Auch das Dach wurde saniert. Tobias Jahn führt uns über den gewaltigen Dachboden durch eine Tür, dahinter verbirgt sich das riesige Fernwerk. Ein für Besucher unsichtbares Orgelwunder, das von der Empore aus gespielt wird. Es hat 17 Register und 1222 Pfeifen. Die Töne finden ihren Weg durch einen 20 Meter langen Schallkanal, der zur Deckenrosette in 26 Metern Höhe führt.
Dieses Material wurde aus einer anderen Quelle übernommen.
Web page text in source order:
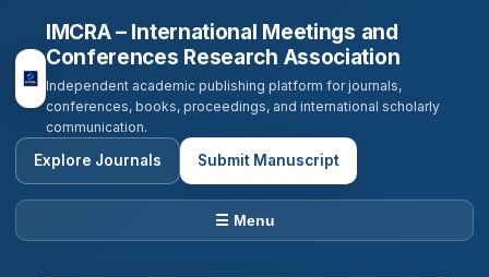
IMCRA – International Meetings and
Conferences Research Association
Independent academic publishing platform for journals,
conferences, books, proceedings, and international scholarly
communication.
Explore Journals Submit Manuscript
☰ Menu
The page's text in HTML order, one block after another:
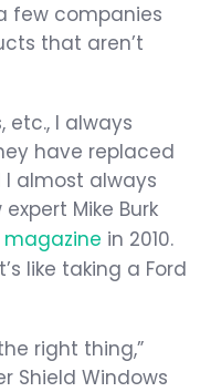
few companies
that aren’t
etc., I always
have replaced
I almost always
Mike Burk
magazine in 2010.
like taking a Ford
right thing,”
Shield Windows
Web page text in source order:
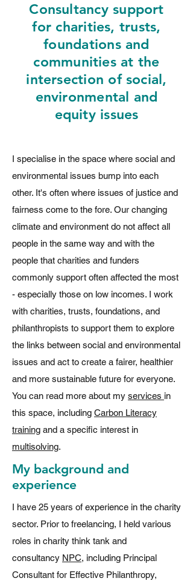
Consultancy support
for charities, trusts,
foundations and
communitiesat the
intersection of social,
environmental and
equity issues
I specialise in the space where social and
environmental issues bump into each
other. It's often where issues of justice and
fairness come to the fore. Our changing
climate and environment do not affect all
people in the same way and with the
people that charities and funders
commonly support often affected the most
- especially those on low incomes. I work
with charities, trusts, foundations, and
philanthropists to support them to explore
the links between social and environmental
issues and act to create a fairer, healthier
and more sustainable future for everyone.
You can read more about my services in
this space, including Carbon Literacy
training and a specific interest in
multisolving.
My background and
experience
I have 25 years of experience in the charity
sector. Prior to freelancing, I held various
roles in charity think tank and
consultancy NPC, including Principal
Consultant for Effective Philanthropy,
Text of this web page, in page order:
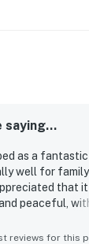
saying...
as a
well for
that
peaceful,
and well
reviews for this
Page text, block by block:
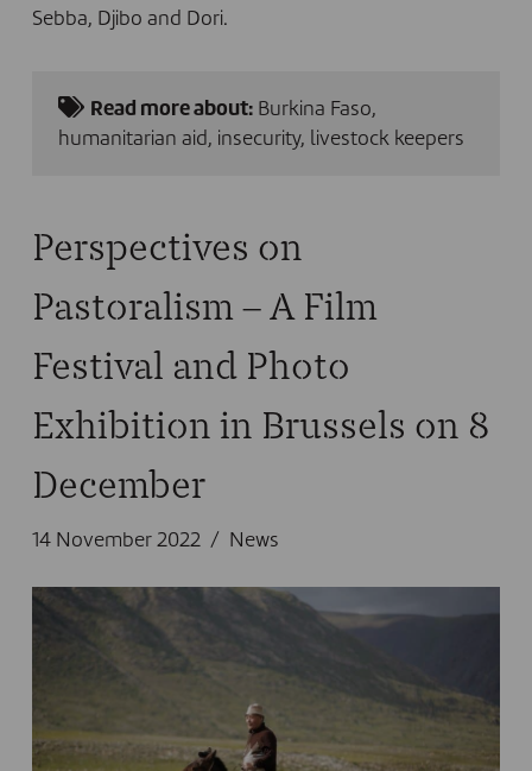
Sebba, Djibo and Dori.
Read more about: Burkina Faso,
humanitarian aid, insecurity, livestock keepers
Perspectives on
Pastoralism – A Film
Festival and Photo
Exhibition in Brussels on 8
December
14 November 2022 News
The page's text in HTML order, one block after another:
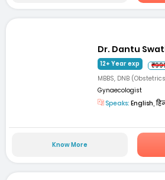
Dr. Dantu
12+ Year exp
MBBS, DNB
Gynaecologist
Speaks: English,
Know More
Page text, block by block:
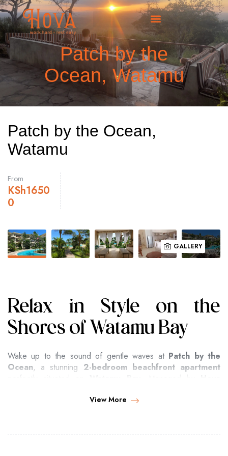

Sie erklingen durch ein Schallloch hoch oben in der Kirchendecke, das gleichzeitig als Entlüftungs- und Entrauchungsöffnung funktioniert.
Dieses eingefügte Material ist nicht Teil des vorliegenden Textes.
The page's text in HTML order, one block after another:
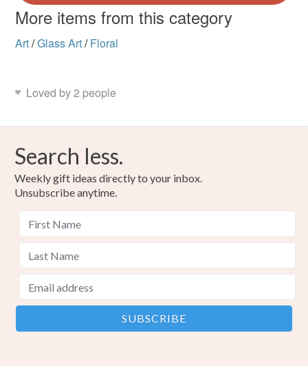
More items from this category
Art/Glass Art/ Floral
Loved by 2 people
Search less.
Weekly gift ideas directly to your inbox.
Unsubscribe anytime.
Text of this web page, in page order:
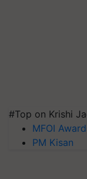
#Top on Krishi
MFOI
PM Kisan
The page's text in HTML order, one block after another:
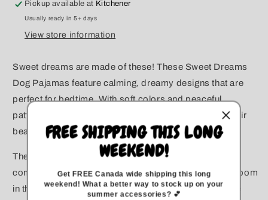
for
Large
Dogs
for
Large
Dogs
Pickup available at Kitchener
Usually ready in 5+ days
View store information
Sweet dreams are made of these! These Sweet Dreams
Dog Pajamas feature calming, dreamy designs that are
perfect for bedtime. With soft colors and peaceful
patterns, these PJs are ideal for the pup who loves their
beauty sleep.
These dog pajamas are made to be soft, stretchy, and
comfortable for dogs of all sizes. We've added extra room
in the chest to make the fit better for power breeds like
FREE SHIPPING THIS LONG
WEEKEND!
Get FREE Canada wide shipping this long
weekend!What a better way to stock up on your
summer accessories? 💕

Für Tobias Jahn ist sein Job im Michel „eine Berufung“. Seine Frau sagt ihm manchmal, dass er ja eigentlich mehr mit dem Michel als mit ihr verheiratet sei. Einmal, als er Geburtstag hatte, haben sie nur für ihn von der Empore herunter ein Ständchen gespielt. Manuel Gera, einer der beiden Kirchenmusikdirektoren, saß an der Orgel. Und Josef Thöne, der Türmer, blies auf der Trompete. Da, sagt Tobias Jahn, habe er vor Rührung ein paar Tränen vergossen. Ganz allein saß er unten im Kirchenschiff.
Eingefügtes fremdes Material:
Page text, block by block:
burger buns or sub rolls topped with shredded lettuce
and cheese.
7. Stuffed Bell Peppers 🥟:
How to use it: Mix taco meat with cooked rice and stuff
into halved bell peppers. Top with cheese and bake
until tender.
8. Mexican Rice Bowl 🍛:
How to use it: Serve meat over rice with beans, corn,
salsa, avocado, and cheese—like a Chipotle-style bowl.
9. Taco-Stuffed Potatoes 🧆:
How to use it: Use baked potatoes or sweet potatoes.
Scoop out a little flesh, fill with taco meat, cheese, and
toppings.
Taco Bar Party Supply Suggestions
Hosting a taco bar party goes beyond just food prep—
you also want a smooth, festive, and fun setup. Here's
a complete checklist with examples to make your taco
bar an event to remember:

Tobias Jahn an den Grundmauern des Turms beim Rundgang durch die
unterirdischen Gänge. Der Michel-Küster
kennt in dem Gebäude jeden Winkel
Tobias Jahn an den Grundmauern des Turms beim Rundgang durch die unterirdischen Gänge. Der Michel-Küster kennt in dem Gebäude jeden Winkel © HA | Roland Magunia

Wir machen uns auf den Weg nach oben. Der Fahrstuhl braucht nur 30 Sekunden für die 103 Meter. Auf dem Turm haben sich heute nur wenige Touristen versammelt. Es ist neun Uhr abends. Ein kalter Wind bläst durch die hohen Gitterstäbe. Die Stadt liegt uns funkelnd zu Füßen. Ein imposantes Lichtermeer mit zahlreichen Fixpunkten beim abendlichen Rundgang auf der Plattform. Die Elbe und die großen Schiffsdocks, Tanzende Türme am Eingang der Reeperbahn, Fernsehturm, Alster, Rathaus, Nikolaikirche, Speicherstadt-Ensemble, Elbphilharmonie. Und dann wieder von vorn.

Auf der Plattform finden bis zu 200 Besucher Platz. „100 in der ersten Reihe“, sagt Dirk Bobsin. Er hat den Michel, wenn man so will, zu nächtlichem Leben erweckt. Von der Mitte des Turms geht es noch einmal ein paar Treppen nach oben. 109 Meter über dem Boden hat man einen atemberaubenden Blick ohne störenden Zaun. „Hamburgs höchste 360-Grad-Plattform“, sagt Dirk Bobsin.

Der Veranstaltungsprofi hat sich den „Nachtmichel“ ausgedacht. Und so dafür gesorgt, dass das Wahrzeichen seit knapp zehn Jahren meist bis 22.30 Uhr, von Mai bis Oktober sogar bis 23.30 Uhr zu befahren ist. Etwas tiefer kann gefeiert werden. „Geburtstage, Weihnachtsfeiern oder Firmenempfänge in historischen Turmräumen“, sagt Bobsin. Auf rustikalen Tischen stehen Kerzenständer, es gibt einen Tresen und eine Videoleinwand.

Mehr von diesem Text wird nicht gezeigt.